Work instructions - Start to finish, return the listing below exactly, pictures excluded.

Data shown -
====
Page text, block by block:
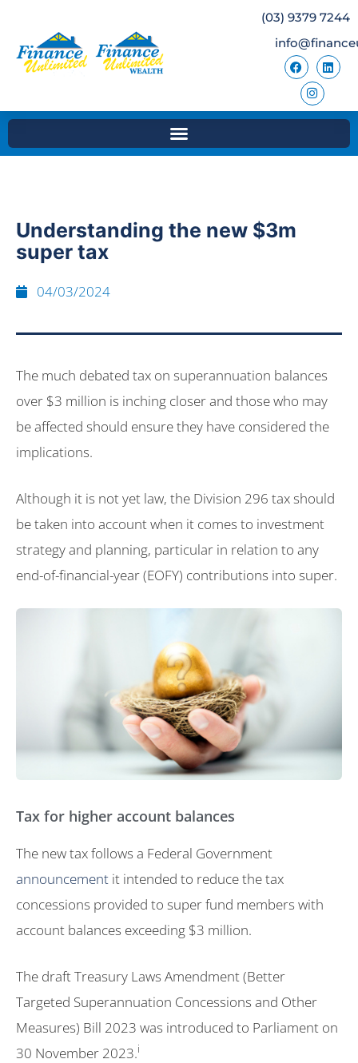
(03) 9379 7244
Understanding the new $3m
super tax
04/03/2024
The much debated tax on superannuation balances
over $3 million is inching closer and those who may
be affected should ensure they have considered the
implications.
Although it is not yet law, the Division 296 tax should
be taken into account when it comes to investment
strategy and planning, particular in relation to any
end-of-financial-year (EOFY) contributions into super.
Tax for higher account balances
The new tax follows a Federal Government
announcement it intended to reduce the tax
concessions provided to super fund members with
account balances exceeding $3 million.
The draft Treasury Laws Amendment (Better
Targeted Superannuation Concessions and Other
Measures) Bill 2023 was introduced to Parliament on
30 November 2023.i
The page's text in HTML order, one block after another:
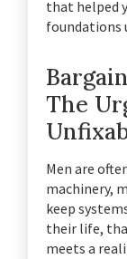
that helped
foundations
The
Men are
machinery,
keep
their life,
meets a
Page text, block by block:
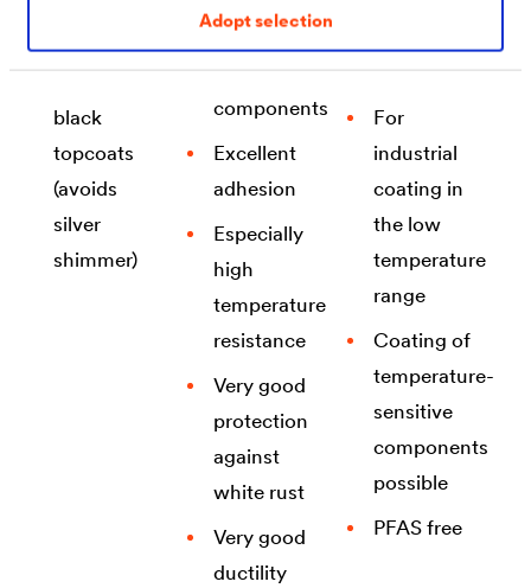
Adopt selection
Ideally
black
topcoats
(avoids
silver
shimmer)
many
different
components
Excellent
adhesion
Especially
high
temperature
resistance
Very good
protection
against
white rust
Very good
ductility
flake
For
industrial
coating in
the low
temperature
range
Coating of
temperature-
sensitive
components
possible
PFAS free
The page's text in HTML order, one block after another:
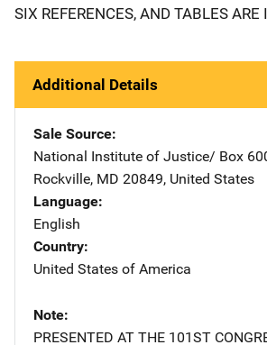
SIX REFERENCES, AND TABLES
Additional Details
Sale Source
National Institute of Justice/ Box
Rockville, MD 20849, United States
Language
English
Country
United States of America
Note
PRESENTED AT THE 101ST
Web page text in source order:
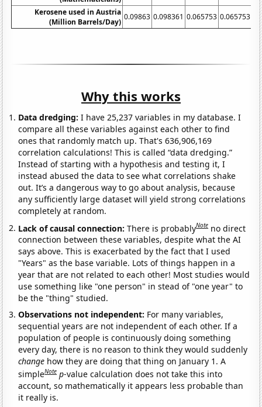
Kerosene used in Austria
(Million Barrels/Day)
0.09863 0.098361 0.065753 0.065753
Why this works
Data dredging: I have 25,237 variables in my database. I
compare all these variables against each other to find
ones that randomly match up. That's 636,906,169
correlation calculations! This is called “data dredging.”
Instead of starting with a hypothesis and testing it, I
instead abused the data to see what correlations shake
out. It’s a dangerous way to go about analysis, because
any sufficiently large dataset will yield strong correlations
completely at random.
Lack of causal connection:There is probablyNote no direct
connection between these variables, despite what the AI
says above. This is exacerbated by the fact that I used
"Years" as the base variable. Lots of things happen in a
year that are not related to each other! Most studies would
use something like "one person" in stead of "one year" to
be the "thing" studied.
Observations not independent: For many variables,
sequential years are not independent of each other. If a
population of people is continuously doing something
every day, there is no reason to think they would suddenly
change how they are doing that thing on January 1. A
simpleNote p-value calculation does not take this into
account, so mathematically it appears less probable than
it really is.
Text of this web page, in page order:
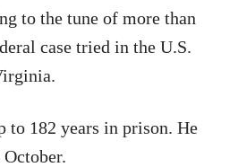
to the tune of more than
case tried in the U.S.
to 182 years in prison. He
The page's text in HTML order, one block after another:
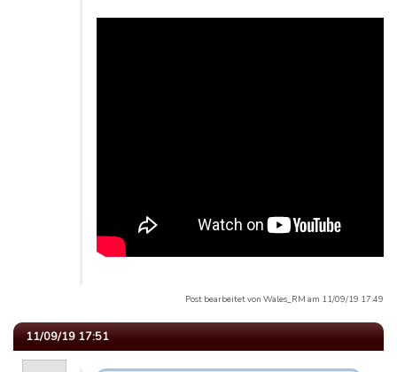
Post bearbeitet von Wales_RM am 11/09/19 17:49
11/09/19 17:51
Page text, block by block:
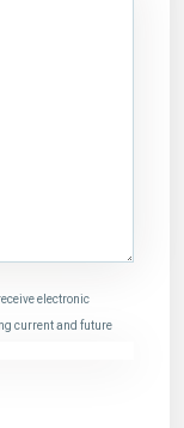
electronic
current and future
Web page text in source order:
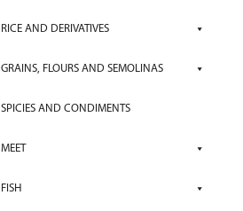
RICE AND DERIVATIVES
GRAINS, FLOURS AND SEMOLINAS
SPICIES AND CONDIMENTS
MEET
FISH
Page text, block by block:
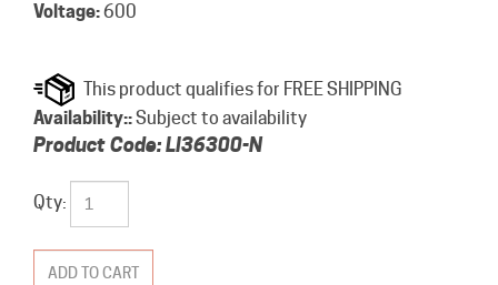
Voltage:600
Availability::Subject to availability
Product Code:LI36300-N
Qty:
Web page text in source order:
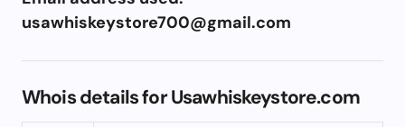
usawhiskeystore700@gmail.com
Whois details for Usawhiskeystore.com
====
Exercise result -
Page text, block by block:
(03) 9379 7244
Understanding the new $3m
super tax
04/03/2024
The much debated tax on superannuation balances
over $3 million is inching closer and those who may
be affected should ensure they have considered the
implications.
Although it is not yet law, the Division 296 tax should
be taken into account when it comes to investment
strategy and planning, particular in relation to any
end-of-financial-year (EOFY) contributions into super.
Tax for higher account balances
The new tax follows a Federal Government
announcement it intended to reduce the tax
concessions provided to super fund members with
account balances exceeding $3 million.
The draft Treasury Laws Amendment (Better
Targeted Superannuation Concessions and Other
Measures) Bill 2023 was introduced to Parliament on
30 November 2023.i
The page's text in HTML order, one block after another:
that helped
foundations
The
Men are
machinery,
keep
their life,
meets a
Page text, block by block:
Adopt selection
Ideally
black
topcoats
(avoids
silver
shimmer)
many
different
components
Excellent
adhesion
Especially
high
temperature
resistance
Very good
protection
against
white rust
Very good
ductility
flake
For
industrial
coating in
the low
temperature
range
Coating of
temperature-
sensitive
components
possible
PFAS free
The page's text in HTML order, one block after another:
SIX REFERENCES, AND TABLES
Additional Details
Sale Source
National Institute of Justice/ Box
Rockville, MD 20849, United States
Language
English
Country
United States of America
Note
PRESENTED AT THE 101ST
Web page text in source order:
Kerosene used in Austria
(Million Barrels/Day)
0.09863 0.098361 0.065753 0.065753
Why this works
Data dredging: I have 25,237 variables in my database. I
compare all these variables against each other to find
ones that randomly match up. That's 636,906,169
correlation calculations! This is called “data dredging.”
Instead of starting with a hypothesis and testing it, I
instead abused the data to see what correlations shake
out. It’s a dangerous way to go about analysis, because
any sufficiently large dataset will yield strong correlations
completely at random.
Lack of causal connection:There is probablyNote no direct
connection between these variables, despite what the AI
says above. This is exacerbated by the fact that I used
"Years" as the base variable. Lots of things happen in a
year that are not related to each other! Most studies would
use something like "one person" in stead of "one year" to
be the "thing" studied.
Observations not independent: For many variables,
sequential years are not independent of each other. If a
population of people is continuously doing something
every day, there is no reason to think they would suddenly
change how they are doing that thing on January 1. A
simpleNote p-value calculation does not take this into
account, so mathematically it appears less probable than
it really is.
Text of this web page, in page order:
to the tune of more than
case tried in the U.S.
to 182 years in prison. He
The page's text in HTML order, one block after another:
Post bearbeitet von Wales_RM am 11/09/19 17:49
11/09/19 17:51
Page text, block by block:
electronic
current and future
Web page text in source order:
RICE AND DERIVATIVES
GRAINS, FLOURS AND SEMOLINAS
SPICIES AND CONDIMENTS
MEET
FISH
Page text, block by block:
Voltage:600
Availability::Subject to availability
Product Code:LI36300-N
Qty:
Web page text in source order:
usawhiskeystore700@gmail.com
Whois details for Usawhiskeystore.com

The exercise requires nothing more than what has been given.